Они шли по аллее Классиков – два ряда продрогших бронзовых бюстов. Михай Эминеску, Василе Александри, Ион Крянгэ, бог еще знает какие столпы молдавской литературы, которой, если честно, никогда и не было. Говорили, что если посмотреть в профиль на Эминеску, то окаменевшие пряди его навеки откинутых волос составят профиль уже самого автора памятника. Всадник с двумя головами. Классики провожали всех желающих к самому центру творческого мироздания – к памятнику Пушкину, опекушинской, между прочим, работы. Маленький, грустный, курчавый. Он решил, что поцелует ее в первый раз именно тут – в сквозном бесснежном парке, под сенью и синью декабрьского вечера. Но сначала стихи. Доамне фереште, стихи! Всем нам когда-то было пятнадцать лет. К несчастью, это очень быстро проходит.
Она смотрела в сторону, в глубину, сквозь голые черные ветки, и в самой середине строфы вдруг сказала – жалко, что «стефании» зимой не продают, правда? «Стефания» – сладкие параллелепипеды, щедрые слои абрикосового джема, бисквита и шоколадной глазури. Все пирожные стоили 22 копейки, а «стефания» – 19. Еще одно слово – последнее.
На выходе из парка он попытался взять ее за плечи. Напрасно. Всё напрасно. Десятый класс он заканчивал уже в Москве, отца, с отличием расщелкавшего Академию Генштаба, перевели в столицу, о чем родители, лопаясь от гордости, сообщили за новогодним столом. Вершина пищевой пирамиды. Самая высшая эволюционная ступень.
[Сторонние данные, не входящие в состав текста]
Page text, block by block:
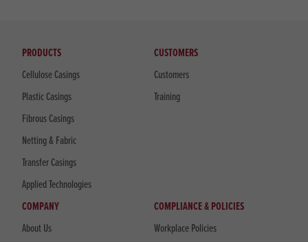
PRODUCTS
Cellulose Casings
Plastic Casings
Fibrous Casings
Netting & Fabric
Transfer Casings
Applied Technologies
CUSTOMERS
Customers
Training
COMPANY
About Us
COMPLIANCE & POLICIES
Workplace Policies
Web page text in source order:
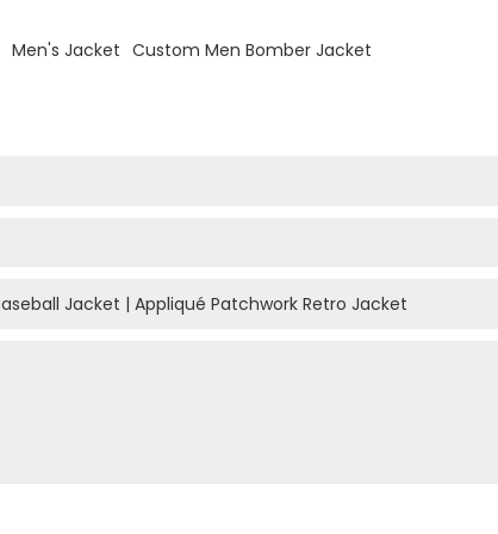
Men's Jacket Custom Men Bomber Jacket
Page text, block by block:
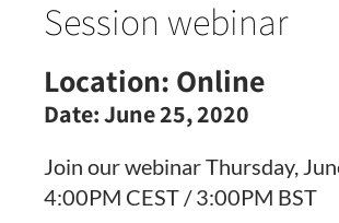
Session webinar
Location: Online
Date:June 25, 2020
Join our webinar Thursday,
4:00PM CEST / 3​:00PM BST
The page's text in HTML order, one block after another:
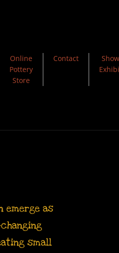
Online
Pottery
Store
Contact
emerge as
small
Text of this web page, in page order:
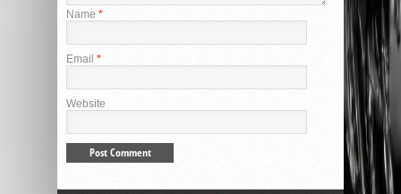
Name *
Email *
Website
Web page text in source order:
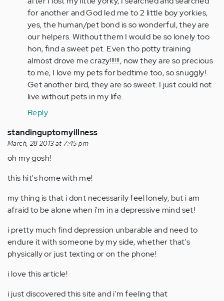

Отец с праздничной салютной пальбой откупорил шампанское, потянулся зеленым горлышком к бокалу сына – пусть, пусть, он теперь взрослый, можно. Это на материн испуганный взгляд. После той далекой ночи она подозревала в нем будущего алкоголика, позор семьи. Умрешь под забором! Пусть. Лишь бы Валя. Не без нее, не за нее. Вместо.
* * *Тридцать лет спустя он попал в Кишинев на пару дней, проездом. Другая страна, другой город, другой язык. Колючая ледяная латиница до неузнаваемости изменила круглый ласковый лепет его отрочества. Таксист, узнав, что он из Москвы, долго и сварливо жаловался на жизнь, вспоминал Советский Союз. Вот было времечко! Всё просрали, гады. Посмотрел, ожидая сочувствия. Он отвернулся к окну. Гады были они с таксистом, других просто не существовало. Не стоит и искать. Улица Набережная чудом сохранила имя, всё остальное невозможно было ни выговорить, ни узнать. Армянская, Болгарская, Пушкина, проспект Ленина. Все они умерли. Все. Осталась одна Валя.
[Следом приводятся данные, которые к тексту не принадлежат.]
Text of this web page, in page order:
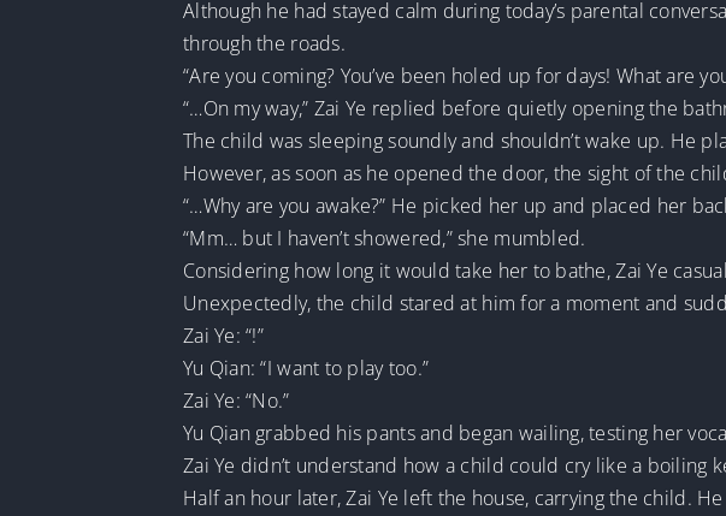
Although he had stayed calm during today’s parental
through the roads.
“Are you coming? You’ve been holed up for days! What are
“…On my way,” Zai Ye replied before quietly opening the
The child was sleeping soundly and shouldn’t wake up.
However, as soon as he opened the door, the sight of the
“…Why are you awake?” He picked her up and placed her
“Mm… but I haven’t showered,” she mumbled.
Considering how long it would take her to bathe, Zai Ye
Unexpectedly, the child stared at him for a moment and
Zai Ye: “!”
Yu Qian: “I want to play too.”
Zai Ye: “No.”
Yu Qian grabbed his pants and began wailing, testing her
Zai Ye didn’t understand how a child could cry like a boiling
Half an hour later, Zai Ye left the house, carrying the child.

Он свернул на ощупь, наугад, потом еще раз.
Магалы не было.
Старуха, всё та же, кишиневская, важная, вышла из подъезда новой многоэтажки с ведром, полным воды. Газон зарос крепкими крестьянскими помидорами, болгарским перцем. Одуряюще пахло горячей ботвой. Он спросил так же, как шел, – наугад. Первая попавшаяся улица его детства. Дружбы двадцать один. Воронеж. Тула. Брянск. Барнаул.
«Нет, милый, – сказала старуха на южный распев. – Это тебе не сюдой. Это тебе – тудой».